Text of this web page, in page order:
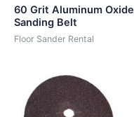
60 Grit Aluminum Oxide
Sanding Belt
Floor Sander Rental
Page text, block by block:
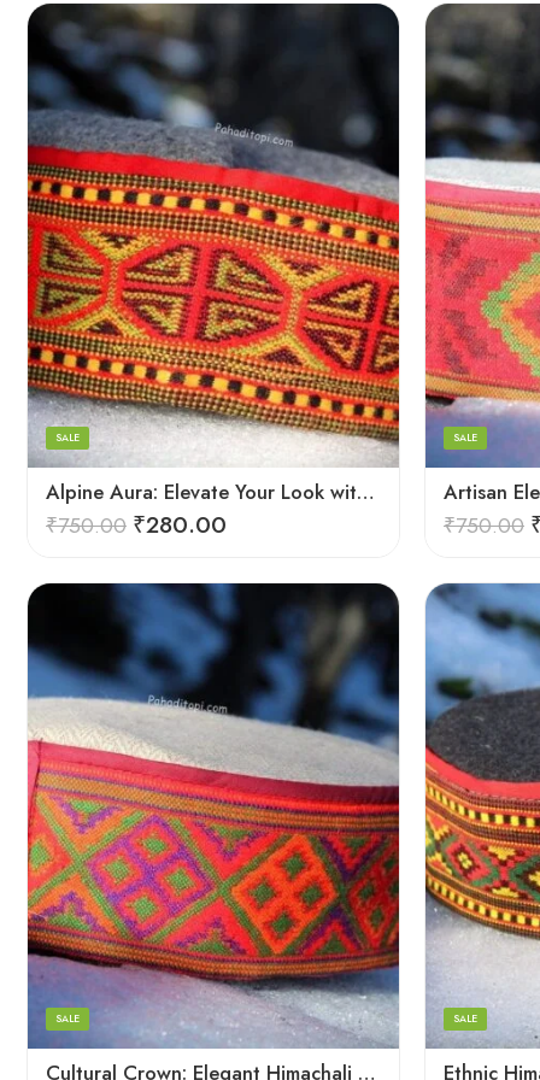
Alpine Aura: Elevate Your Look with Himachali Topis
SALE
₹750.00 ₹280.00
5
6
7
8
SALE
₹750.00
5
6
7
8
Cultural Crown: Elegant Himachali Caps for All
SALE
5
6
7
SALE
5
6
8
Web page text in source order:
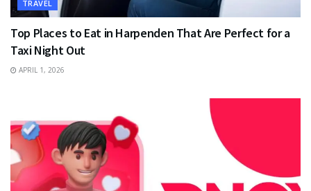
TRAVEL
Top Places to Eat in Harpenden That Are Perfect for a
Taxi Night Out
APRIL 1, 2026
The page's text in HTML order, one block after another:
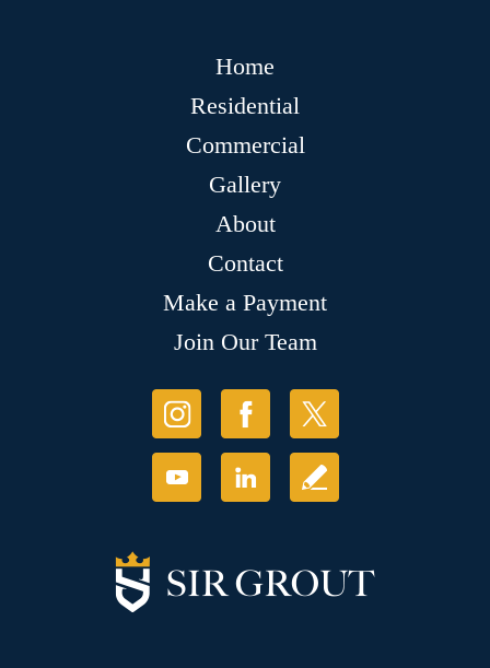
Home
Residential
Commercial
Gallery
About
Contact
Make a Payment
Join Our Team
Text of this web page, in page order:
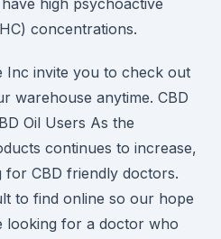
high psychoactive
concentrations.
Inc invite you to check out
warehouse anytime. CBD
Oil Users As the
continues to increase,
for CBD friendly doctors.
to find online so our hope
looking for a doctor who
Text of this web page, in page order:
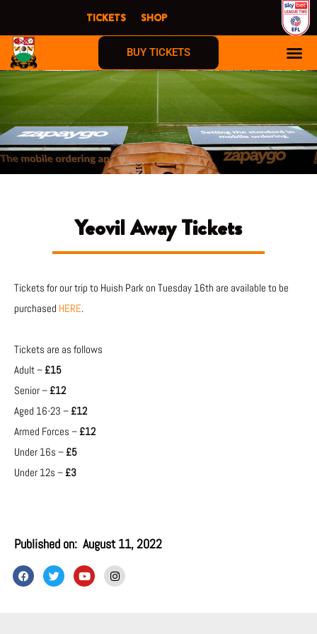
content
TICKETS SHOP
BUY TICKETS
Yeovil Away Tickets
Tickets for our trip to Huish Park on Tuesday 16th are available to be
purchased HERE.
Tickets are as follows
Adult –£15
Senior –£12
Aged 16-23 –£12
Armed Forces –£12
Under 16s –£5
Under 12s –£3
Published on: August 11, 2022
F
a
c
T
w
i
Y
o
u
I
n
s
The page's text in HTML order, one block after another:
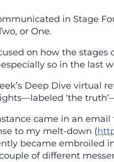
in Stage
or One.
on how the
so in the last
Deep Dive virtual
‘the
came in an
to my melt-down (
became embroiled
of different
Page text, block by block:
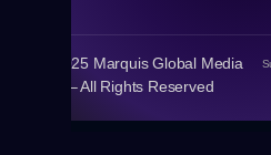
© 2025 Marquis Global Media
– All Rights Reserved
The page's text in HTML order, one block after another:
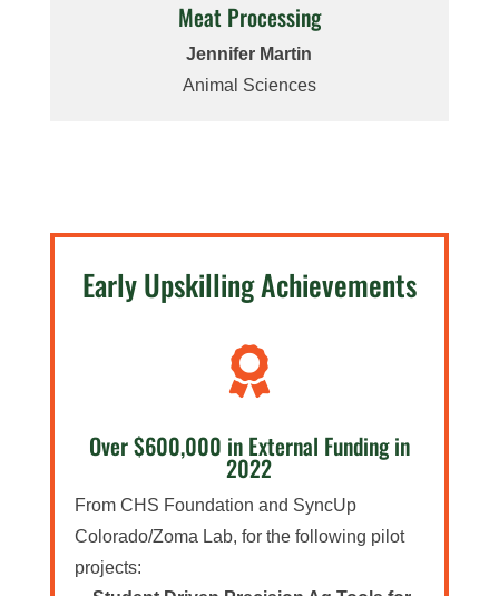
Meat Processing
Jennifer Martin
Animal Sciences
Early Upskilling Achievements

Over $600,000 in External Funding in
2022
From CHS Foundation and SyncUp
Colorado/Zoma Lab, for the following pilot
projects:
**********
● **Work instructions**
The response must repeat all the lines above exactly and include no pictures.

● **Result for this task**
Text of this web page, in page order:
60 Grit Aluminum Oxide
Sanding Belt
Floor Sander Rental
Page text, block by block:
Alpine Aura: Elevate Your Look with Himachali Topis
SALE
₹750.00 ₹280.00
5
6
7
8
SALE
₹750.00
5
6
7
8
Cultural Crown: Elegant Himachali Caps for All
SALE
5
6
7
SALE
5
6
8
Web page text in source order:
TRAVEL
Top Places to Eat in Harpenden That Are Perfect for a
Taxi Night Out
APRIL 1, 2026
The page's text in HTML order, one block after another:
Home
Residential
Commercial
Gallery
About
Contact
Make a Payment
Join Our Team
Text of this web page, in page order:
high psychoactive
concentrations.
Inc invite you to check out
warehouse anytime. CBD
Oil Users As the
continues to increase,
for CBD friendly doctors.
to find online so our hope
looking for a doctor who
Text of this web page, in page order:
content
TICKETS SHOP
BUY TICKETS
Yeovil Away Tickets
Tickets for our trip to Huish Park on Tuesday 16th are available to be
purchased HERE.
Tickets are as follows
Adult –£15
Senior –£12
Aged 16-23 –£12
Armed Forces –£12
Under 16s –£5
Under 12s –£3
Published on: August 11, 2022
F
a
c
T
w
i
Y
o
u
I
n
s
The page's text in HTML order, one block after another:
in Stage
or One.
on how the
so in the last
Deep Dive virtual
‘the
came in an
to my melt-down (
became embroiled
of different
Page text, block by block:
© 2025 Marquis Global Media
– All Rights Reserved
The page's text in HTML order, one block after another:
Meat Processing
Jennifer Martin
Animal Sciences
Early Upskilling Achievements

Over $600,000 in External Funding in
2022
From CHS Foundation and SyncUp
Colorado/Zoma Lab, for the following pilot
projects:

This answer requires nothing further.